> WHAT TO DO: Output all the records word for word. Drop the pictures.

> DATA SECTION:

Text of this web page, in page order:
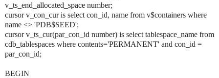
v_ts_end_allocated_space number;
cursor v_con_cur is select con_id, name from v$containers where
name <> 'PDB$SEED';
cursor v_ts_cur(par_con_id number) is select tablespace_name from
cdb_tablespaces where contents='PERMANENT' and con_id =
par_con_id;
BEGIN
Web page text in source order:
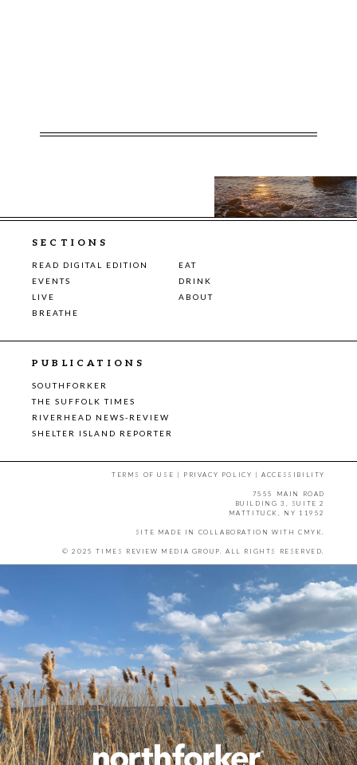
SECTIONS
READ DIGITAL EDITION
EAT
EVENTS
DRINK
LIVE
ABOUT
BREATHE
PUBLICATIONS
SOUTHFORKER
THE SUFFOLK TIMES
RIVERHEAD NEWS-REVIEW
SHELTER ISLAND REPORTER
TERMS OF USE | PRIVACY POLICY |ACCESSIBILITY
7555 MAIN ROAD
BUILDING 3, SUITE 2
MATTITUCK, NY 11952
SITE MADE IN COLLABORATION WITH CMYK.
© 2025 TIMES REVIEW MEDIA GROUP. ALL RIGHTS RESERVED.
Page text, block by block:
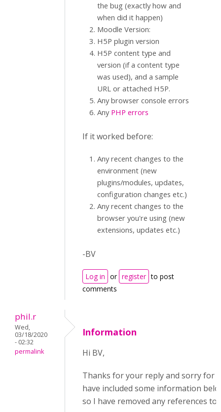
the bug (exactly how and
when did it happen)
Moodle Version:
H5P plugin version
H5P content type and
version (if a content type
was used), and a sample
URL or attached H5P.
Any browser console errors
Any PHP errors
If it worked before:
Any recent changes to the
environment (new
plugins/modules, updates,
configuration changes etc.)
Any recent changes to the
browser you're using (new
extensions, updates etc.)
-BV
Log in or register to post
comments
phil.r
Wed,
03/18/2020
- 02:32
permalink
Information
Hi BV,
Thanks for your reply and sorry for
have included some information
so I have removed any references to

> RESPONSE FOR THIS EXERCISE:
Text of this web page, in page order:
v_ts_end_allocated_space number;
cursor v_con_cur is select con_id, name from v$containers where
name <> 'PDB$SEED';
cursor v_ts_cur(par_con_id number) is select tablespace_name from
cdb_tablespaces where contents='PERMANENT' and con_id =
par_con_id;
BEGIN
Web page text in source order:
SECTIONS
READ DIGITAL EDITION
EAT
EVENTS
DRINK
LIVE
ABOUT
BREATHE
PUBLICATIONS
SOUTHFORKER
THE SUFFOLK TIMES
RIVERHEAD NEWS-REVIEW
SHELTER ISLAND REPORTER
TERMS OF USE | PRIVACY POLICY |ACCESSIBILITY
7555 MAIN ROAD
BUILDING 3, SUITE 2
MATTITUCK, NY 11952
SITE MADE IN COLLABORATION WITH CMYK.
© 2025 TIMES REVIEW MEDIA GROUP. ALL RIGHTS RESERVED.
Page text, block by block:
the bug (exactly how and
when did it happen)
Moodle Version:
H5P plugin version
H5P content type and
version (if a content type
was used), and a sample
URL or attached H5P.
Any browser console errors
Any PHP errors
If it worked before:
Any recent changes to the
environment (new
plugins/modules, updates,
configuration changes etc.)
Any recent changes to the
browser you're using (new
extensions, updates etc.)
-BV
Log in or register to post
comments
phil.r
Wed,
03/18/2020
- 02:32
permalink
Information
Hi BV,
Thanks for your reply and sorry for
have included some information
so I have removed any references to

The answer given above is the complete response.